Nach den 50er Jahren des letzten Jahrhunderts wurde das sportliche Image der Universität lange durch die
erfolgreichen Hochschulsport-Vereine geprägt, allen voran durch das erfolgreiche Uni Basel Volleyballteam
der Frauen. Uni Basel ist heute noch Rekordmeister und -cupsieger.
Unisport für alle
In den 60er und 70er Jahren entwickelte sich der Universitätsport enorm. 1967 gab es 24 Trainings für
Studenten und 4 Trainings für Studentinnen (!), 1973 bereits 77 (nicht mehr getrennt…). Seitdem nahmen
die Teilnahmezahlen kontinuierlich zu. Heute gibt es über 120 wöchentliche Trainings, diverse Camps, Weekends,
Plauschturniere und Meisterschaften mit rund 13'000 Kursteilnehmerinnen. 60% der Teilnehmenden
sind Frauen. Rund 97% des Budgets kommen dem Breitensport zugute – mit den restlichen 3% werden der
Leistungs- und Spitzensport sowie die Uni Dance Companies unterstützt.
Ein Erfolgsmodell
Die breite, attraktive und trendige Angebotspalette, auch mit niederschwelligen Angeboten für eigentliche
„Sportmuffel“, die freiwillige Teilnahme ohne Wettkampfverpflichtung und Vereinsmitgliedschaft kommt den
Studierenden entgegen.
In den letzten dreissig Jahren wurden rund 300 verschiedene Sportdisziplinen angeboten. Viele haben sich
durchgesetzt, andere mussten wieder gestrichen werden – und tauchten Jahre später wieder auf, wie z.B.

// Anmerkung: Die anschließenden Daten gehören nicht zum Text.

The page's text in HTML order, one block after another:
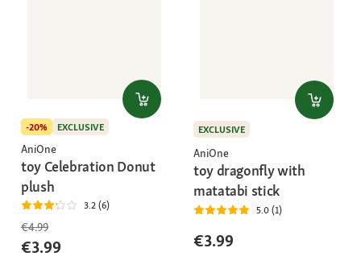
-20% EXCLUSIVE
AniOne
toy Celebration Donut
plush
3.2 (6)
€4.99
€3.99
EXCLUSIVE
AniOne
toy dragonfly with
matatabi stick
5.0 (1)
€3.99

Geräteturnen und Handball. Auf die unterschiedlichsten Nachfragen rasch reagieren zu können, war immer
schon ein bedeutender Erfolgsfaktor für den Universitätssport.
Sportliche Studierende
92% der Schweizer Studierenden betreiben Sport. Die Studierenden sind deutlich aktiver und sportlicher
als ihre Altersgenossen, die keine Hochschule besuchen. Einen wesentlichen Beitrag zu einem bewegten
Studentenleben leistet der Hochschulsport. Etwa 90 Prozent aller Studierenden kennen das Hochschulsportangebot
und rund zwei Drittel haben schon daran teilgenommen. Sport treiben die Studierenden vor
allem, um gesund und fit zu bleiben, weil Sport Spass macht und einen Ausgleich zum Studium bietet
(Lamprecht&Stamm, Zürich, 2010).
Integration in die Universität
Der Universitätssport war lange Zeit ein „nice to have“ für die Universität. Aufgrund der massiv steigenden
Nachfrage war klar, dass der Universitätssport mehr personelle und finanzielle Ressourcen benötigte. Ganz
gezielt wurde an einer verbesserten Integration in die Universität und an der Identifikation der Universität
mit ihrem Unisport gearbeitet: Anfangs der 90er Jahre wurde der Universitätssport als eine selbstständige
Organisationseinheit etabliert und aus dem Institut für Sport ausgegliedert. Die Anerkennung als eine
gesamtuniversitäre Dienstleistung, die Berücksichtigung des Universitätssports im Leitbild der Universität,
die Einsetzung einer Universitätssportkommission mit Professorinnen und Professoren als Mitglieder und die
Schaffung des „Sportpreises der Universität“ halfen unter anderem mit, den Stellenwert des Universitätssports
zu erhöhen.
Professionalisierung
Als 1985 die ASK aufgehoben wurde, ging die studentische Mitarbeit zwar weitgehend verloren, andererseits
führte dies zu einer Professionalisierung auf allen Ebenen. Die Einführung des PCs anfangs der 80er Jahre
schuf auch für den Universitätssport neue Möglichkeiten: Statistiken, Kursverwaltung, Druckerzeugnisse,
professionelles Design, Bildbearbeitung und die Schaffung einer Corporate Identity waren einfacher zu
bewerkstelligen und eröffneten dem Universitätssport die Chance auch optisch auf attraktive Weise an der
Universität präsent zu sein.
Vom „nice to have“ zum „must“
Heute sind Sport und Bewegung ein „must“ – die Universität hat den Wert eines attraktiven Unisports erkannt,
er ist ein wichtiger Teil des betrieblichen Gesundheitsmanagements. Zudem wird heute ein adäquates
Sportangebot von Studierenden und Mitarbeitenden an einer Universität erwartet. Der Universitätssport ist
deshalb zu einem bedeutenden Attraktivitätsfaktor für den Hochschulstandort Basel geworden.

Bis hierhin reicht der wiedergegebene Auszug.